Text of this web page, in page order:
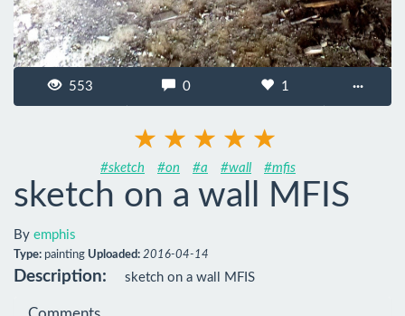
553 0 1 ···
#sketch #on #a #wall #mfis
sketch on a wall MFIS
By emphis
Type: painting Uploaded: 2016-04-14
Description: sketch on a wall MFIS
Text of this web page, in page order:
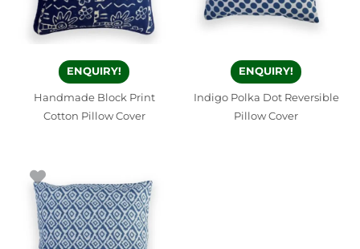
ENQUIRY!
Handmade Block Print
Cotton Pillow Cover
ENQUIRY!
Indigo Polka Dot Reversible
Pillow Cover
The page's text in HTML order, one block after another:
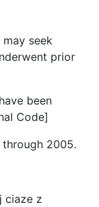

Task prompt:
Copy each record exactly. Leave any images out of the copy.

Response for this exercise:
Text of this web page, in page order:
553 0 1 ···
#sketch #on #a #wall #mfis
sketch on a wall MFIS
By emphis
Type: painting Uploaded: 2016-04-14
Description: sketch on a wall MFIS
Text of this web page, in page order:
ENQUIRY!
Handmade Block Print
Cotton Pillow Cover
ENQUIRY!
Indigo Polka Dot Reversible
Pillow Cover
The page's text in HTML order, one block after another:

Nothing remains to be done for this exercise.